I’ve had Gone Girl in my e-Reader for nearly a year; I’ve been saving it up as I heard it was such a great book.
Mmmmmm. It’s certainly fun to read, and it gallops along with lots of fun twists and turns, but is it great, exactly? Maybe it wasn’t fair to read it on the heels of Hilary Mantel’s book. John Grisham has great plots too, but once you’ve read it, you’re not going to read it again because you know what happens. That’s kind of how I felt about Gone Girl. Might make a great movie, but is it a great novel? I certainly won’t be reading it again and am kind of annoyed that I didn’t get it from the library. I think Grisham is a good comparison. The Pelican Brief is a good movie, no?
I like plot; I like speed, too. But I also like thoughtful writing and good language. I’m not saying that Gone Girl isn’t thoughtful, it’s just one-dimensional and didn’t give me the satisfaction of a brilliantly-written novel. So, fun to read but not what I was expecting given all the hoo-hah that’s been going on around this book. Plus, the characters are really hateful so there’s nobody to root for. You finish and think, Oh, for God’s sake.
The Submission by Amy Waldman deals with the jury selection of anonymously-submitted proposals for a 9/11 memorial. The winner turns out to be Muslim – nominally so, as he is an American-born architect who is very secular – but you can imagine. This is very well done. The characters are complex and real, the plot just unfolds naturally, uncontrived, and the writing is sharp. The idea is brilliant and I bet parts of this just wrote itself. (Ooo, I deserve the smack Amy Waldman would want to give me for that. Sorry! It’s a compliment!) It’s kind of depressing, of course. The anti-Muslim hysteria after 9/11 was not pretty and this book really reminds you of that time when people lost their minds and turned into bigots. All of a sudden you can see how the Holocaust happened, and how witch trials happened. Something weird happens to some people. Logic just flies right out the window, and takes with it compassion. Sad. Waldman does a good job with a character who is one of these people who use bigotry in the service of their grief, their anger. The Submission also reminded me of that documentary about the Dixie Chicks, Shut Up And Sing, after they made an antiwar statement and people went nuts. Do people forget what democracy is? Apparently they do and this book is a good reminder of that sad fact.

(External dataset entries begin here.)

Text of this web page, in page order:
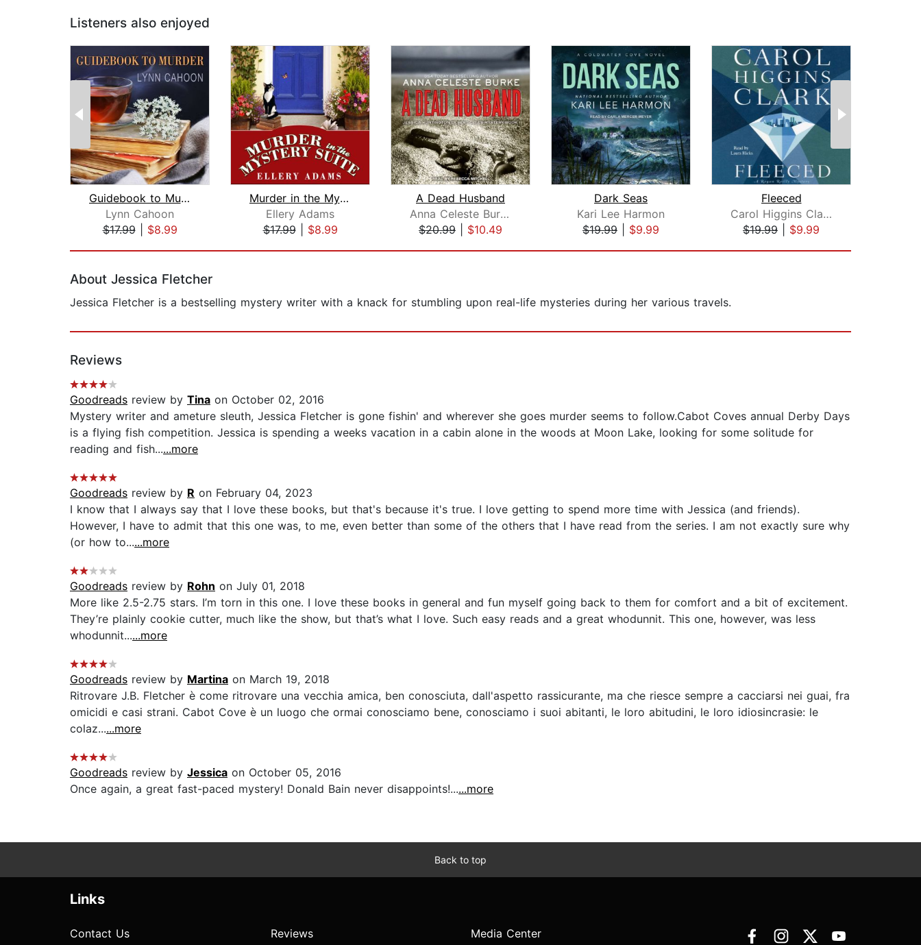
Listeners also enjoyed
Guidebook to Murder
Lynn Cahoon
$17.99| $8.99
Murder in the Mystery Suite
Ellery Adams
$17.99| $8.99
A Dead Husband
Anna Celeste Burke
$20.99
$10.49
Dark Seas
Kari Lee Harmon
$19.99
$9.99
Fleeced
Carol Higgins Clark
$19.99
$9.99
About Jessica Fletcher
Jessica Fletcher is a bestselling mystery writer with a knack for stumbling upon real-life mysteries during her various travels.
Reviews
Goodreads review by Tina on October 02, 2016
Mystery writer and ameture sleuth, Jessica Fletcher is gone fishin' and wherever she goes murder seems to follow.Cabot Coves annual Derby Days
is a flying fish competition. Jessica is spending a weeks vacation in a cabin alone in the woods at Moon Lake, looking for some solitude for
reading and fish......more
Goodreads review by R on February 04, 2023
I know that I always say that I love these books, but that's because it's true. I love getting to spend more time with Jessica (and friends).
However, I have to admit that this one was, to me, even better than some of the others that I have read from the series. I am not exactly sure why
(or how to......more
Goodreads review by Rohn on July 01, 2018
More like 2.5-2.75 stars. I’m torn in this one. I love these books in general and fun myself going back to them for comfort and a bit of excitement.
They’re plainly cookie cutter, much like the show, but that’s what I love. Such easy reads and a great whodunnit. This one, however, was less
whodunnit......more
Goodreads review by Martina on March 19, 2018
Ritrovare J.B. Fletcher è come ritrovare una vecchia amica, ben conosciuta, dall'aspetto rassicurante, ma che riesce sempre a cacciarsi nei guai, fra
omicidi e casi strani. Cabot Cove è un luogo che ormai conosciamo bene, conosciamo i suoi abitanti, le loro abitudini, le loro idiosincrasie: le
colaz......more
Goodreads review by Jessica on October 05, 2016
Once again, a great fast-paced mystery! Donald Bain never disappoints!......more
Back to top
Links
Contact Us Reviews Media Center

Deborah Harkness’ All Souls Trilogy began with A Discoverie of Witches and the second installment is called Shadow of Night. I borrowed Discoverie from the library this fall and enjoyed it well enough to download the second instalment. It’s well-researched, well-written, and if you liked the Twilight series and the Outlander series (Diana Gabaldon’s time-traveler books), you’ll like this. I liked both, particularly Outlander, I’m liking this, but it is what it is. I actually think Outlander is a better series (until the sixth book; my sister read them all one after the other and she abandoned the last book: “Ah, I’m starting to hate these people.”) and this is sort of Outlander with magic bells on. It’s fun.
The next book will hit a little heavier, I’m ready for it. I’ve got Jared Diamond’s new book, The World Until Yesterday, I have Siddhartha Mukherjee’s The Emperor of All Maladies, and another G.J. Meyer book called A World Undone, which is about the First World War, I believe. But Alan Bradley also has a new book out and I downloaded it immediately. I don’t know if I can keep back from that one. His books, if you haven’t read them already (and if not why not?) are wonderful, wonderful, wonderful.